Medical Device Sterilisation : Key Essentials, Options And Challenges

Mr. Nishad Dhurandhar
Manager, Operations
MICROTROL Sterilisation Services Pvt. Ltd.

EtO Sterilisation: Technology Trends And Developments

  • EtO (Ethylene oxide) sterilisation continues to remain the most preferred mode of sterilisation (over Gamma, E-beam etc) for several decades now.

  • However, globally, the cost advantage that EtO sterilisation has over other modes of sterilisation is reducing and this effect is likely to cascade onto the Indian industry as well. In spite of these reasons, because of convenience, EtO continues to be the most popular mode of sterilisation.


Factors such as non compatibility of polymers like PTFE & poly propylene with Gamma and the low-cost advantage that EtO sterilisation has to offer have so far ensured the continuity of this method.
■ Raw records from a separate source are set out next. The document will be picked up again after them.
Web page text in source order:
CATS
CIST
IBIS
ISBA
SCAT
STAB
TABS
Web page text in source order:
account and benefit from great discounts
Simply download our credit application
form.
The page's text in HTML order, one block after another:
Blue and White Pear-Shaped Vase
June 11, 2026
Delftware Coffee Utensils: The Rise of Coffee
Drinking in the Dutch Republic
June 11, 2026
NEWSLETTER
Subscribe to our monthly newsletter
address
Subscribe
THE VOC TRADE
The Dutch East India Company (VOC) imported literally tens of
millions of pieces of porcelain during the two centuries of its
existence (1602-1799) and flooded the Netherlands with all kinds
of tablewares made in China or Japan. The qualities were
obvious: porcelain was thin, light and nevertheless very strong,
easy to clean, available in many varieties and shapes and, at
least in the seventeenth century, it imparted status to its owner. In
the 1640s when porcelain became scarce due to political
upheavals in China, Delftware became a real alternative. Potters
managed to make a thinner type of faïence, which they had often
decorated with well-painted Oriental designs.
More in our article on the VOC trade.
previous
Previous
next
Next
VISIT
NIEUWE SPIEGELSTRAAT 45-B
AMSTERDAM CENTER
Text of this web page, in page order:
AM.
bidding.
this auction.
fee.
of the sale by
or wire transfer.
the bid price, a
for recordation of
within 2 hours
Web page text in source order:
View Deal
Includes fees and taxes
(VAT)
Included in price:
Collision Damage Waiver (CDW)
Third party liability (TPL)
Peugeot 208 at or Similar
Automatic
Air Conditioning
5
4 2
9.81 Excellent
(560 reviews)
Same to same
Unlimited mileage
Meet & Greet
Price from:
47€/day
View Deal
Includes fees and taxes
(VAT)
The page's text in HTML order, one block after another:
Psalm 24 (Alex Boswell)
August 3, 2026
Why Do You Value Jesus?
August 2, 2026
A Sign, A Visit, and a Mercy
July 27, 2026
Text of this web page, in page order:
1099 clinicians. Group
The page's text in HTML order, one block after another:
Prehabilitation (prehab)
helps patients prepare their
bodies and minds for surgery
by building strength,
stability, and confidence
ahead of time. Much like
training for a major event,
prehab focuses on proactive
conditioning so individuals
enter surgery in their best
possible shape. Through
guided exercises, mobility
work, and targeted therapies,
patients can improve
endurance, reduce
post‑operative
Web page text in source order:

Eg: Disposable Syringes are exclusively treated with EtO due to their non compatibility with Gamma. However, in today’s dynamic world, it would be foolish to assume this continuity to carry on perpetually without staying up to date with current trends that have raised the bar for carrying out this activity. The purpose of this article is to highlight these key areas, which have gained importance over the past few years and are now an absolute mandate.

Validation, which marks the first step of any process, is the most critical aspect, more so for sterilisation, because sterility of every individual unit cannot be verified. The ISO 11135-1:2007 standard prescribes the methodology for EtO validation, of which the Halfcycle approach specified in Annex B is the most adaptable and widely accepted. This method involves the use of biological indicators, having a population of 106 spores. Traditional use of spore strips has now been replaced by SCBI (Self Contained Biological Indicators), which are easy to handle, test & retrieve from the product. Additionally, the use of SCBI eliminates the possibility of errors due to testing/re-contamination as the spore strips are never exposed to the environment.The use of SCBI during routine sterilisation is also encouraged to ensure a sterility assurance level of 10-6.
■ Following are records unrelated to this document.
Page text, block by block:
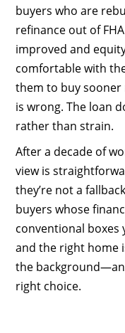
buyers who are
refinance out of
improved and
comfortable with
them to buy
is wrong. The loan
rather than strain.
After a decade of
view is
they’re not a
buyers whose
conventional boxes
and the right home
the
right choice.
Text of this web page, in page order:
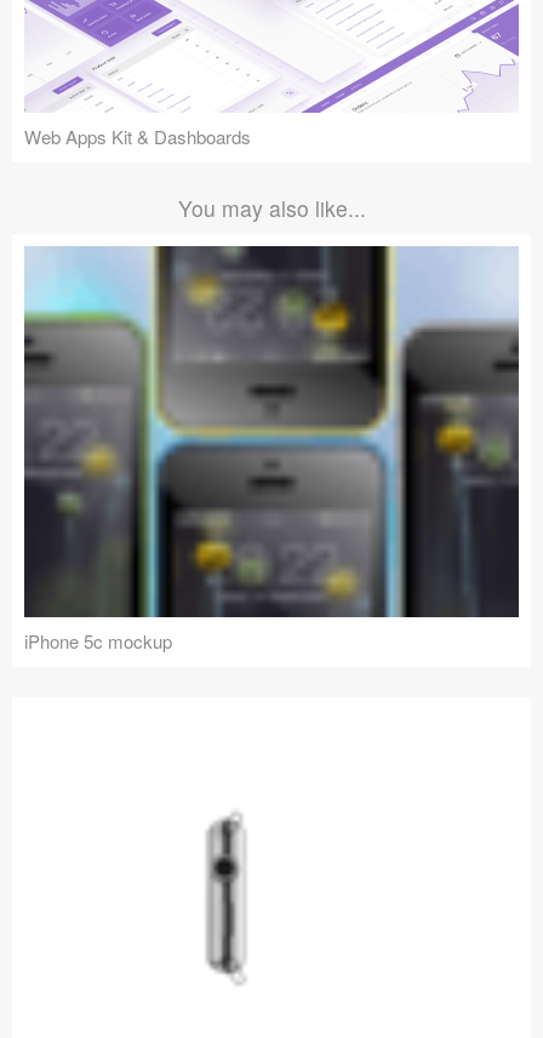
Web Apps Kit & Dashboards
You may also like...
iPhone 5c mockup
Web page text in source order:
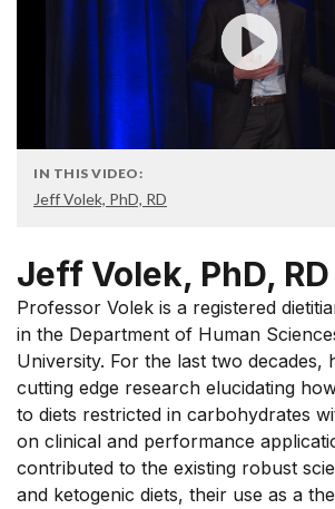
IN THIS VIDEO:
Jeff Volek, PhD, RD
Jeff Volek, PhD, RD
Professor Volek is a registered
in the Department of Human
University. For the last two decades,
cutting edge research elucidating
to diets restricted in carbohydrates
on clinical and performance
contributed to the existing robust
and ketogenic diets, their use as a
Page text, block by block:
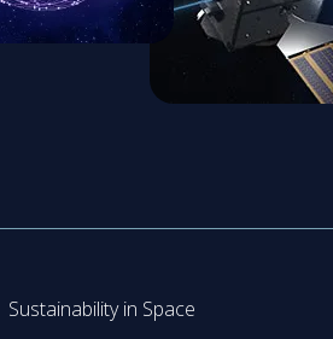
Sustainability in Space
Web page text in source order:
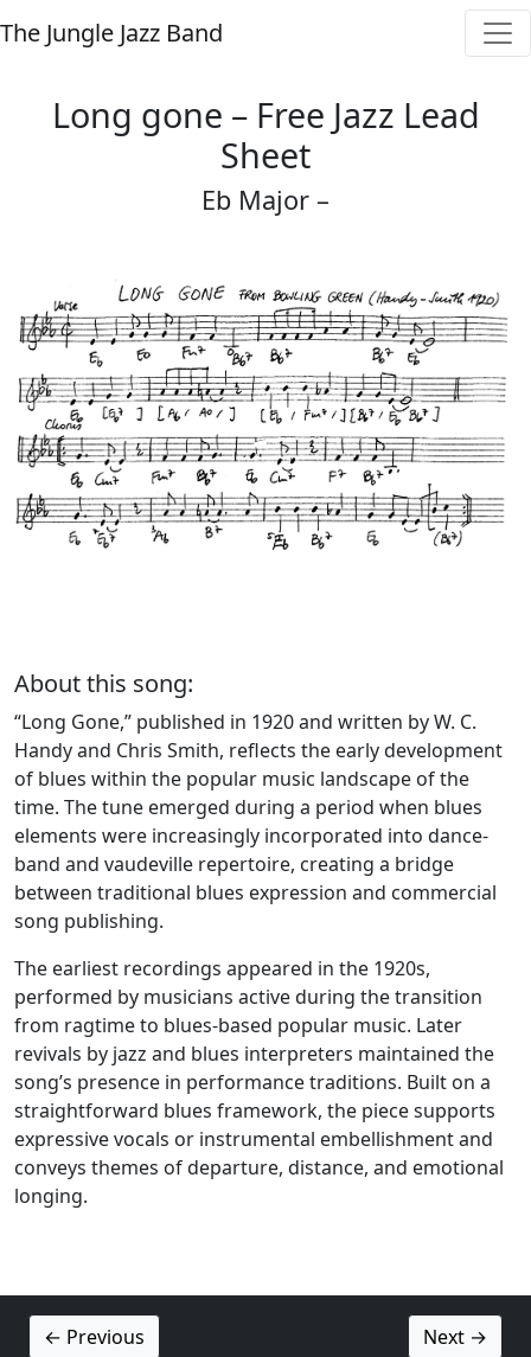
The Jungle Jazz Band
Long gone – Free Jazz Lead
Sheet
Eb Major –
About this song:
“Long Gone,” published in 1920 and written by W. C.
Handy and Chris Smith, reflects the early development
of blues within the popular music landscape of the
time. The tune emerged during a period when blues
elements were increasingly incorporated into dance-
band and vaudeville repertoire, creating a bridge
between traditional blues expression and commercial
song publishing.
The earliest recordings appeared in the 1920s,
performed by musicians active during the transition
from ragtime to blues-based popular music. Later
revivals by jazz and blues interpreters maintained the
song’s presence in performance traditions. Built on a
straightforward blues framework, the piece supports
expressive vocals or instrumental embellishment and
conveys themes of departure, distance, and emotional
longing.
← Previous Next →

One important component of parametric release is the direct measurement of humidity (the most critical sterilisation parameter) during conditioning phase. Most readily available humidity sensors are likely to get poisoned by repeated exposure to Ethylene oxide gas. However, advancements in this field have also made EtOcompatible humidity sensors readily available in our country. The other component of parametric release is the direct analysis of ethylene oxide concentration inside the steriliser, for which a cost effective solution is yet to be found.

Another important component of validation is the mapping of temperature and humidity throughout the product load during the “Performance Qualification – Physical” stage. This step traditionally involved the use of multiple temperature and humidity sensors, often connected to a central data logging device through long, rigid cables. Such systems were cumbersome to install and placement of sensors at locations where sterilisation conditions are most difficult to achieve is a challenging task. Such installations being time consuming would also result in significant process downtime. Wireless/Infrared temperature and humidity probes are now available in abundance which has built-in storage to store process data. This data can then be easily transferred to a PC and analysed.
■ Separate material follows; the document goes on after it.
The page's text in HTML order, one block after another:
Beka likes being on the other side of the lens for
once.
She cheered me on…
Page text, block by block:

EtO Sterilisation & Packaging has been a much debated issue over the years. Being a terminal mode of sterilisation, the packaging has to be permeable to Ethylene oxide & moisture, yet impermeable to bacteria. It should also not be deformed or damaged due to variations in pressure and vacuum. Thankfully, dependence on plastic films for primary packaging has reduced. The use of Medical grade paper on one side has become the norm due to its better breathability. Not only does it provide better permeability to gas and moisture, but also helps in faster aeration of the EtO gas. Such packaging material is available commercially and has aided the medical device sterilisation industry in a big way.

Due to the toxic nature of this gas, EtO Sterilisation process has come under the scanner of various regulatory bodies and adherence to safety is of prime importance. It is therefore mandatory to have an exhaustive ‘Risk Analysis” in place for every sterilisation facility, to assess the hazards and mitigate risks that occur in all potential risk areas including Operations, Handling, Storage, Residues, Disposal & Environment. Gone are the days when it was acceptable to release EtO into the atmosphere. EtO gas abatement /scrubbing solutions are available that convert EtO into a non hazardous form, which can then be easily disposed through appropriate channels. Periodic monitoring of EtO levels in work areas using portable monitors is also critical to ensure that the sterilisation system is working correctly and that worker safety isn’t compromised. The generally followed limit in India is 1 ppm in air over an 8 hour TWA. Alternatively a short term exposure limit of 5 ppm over a 15 minute interval is permissible.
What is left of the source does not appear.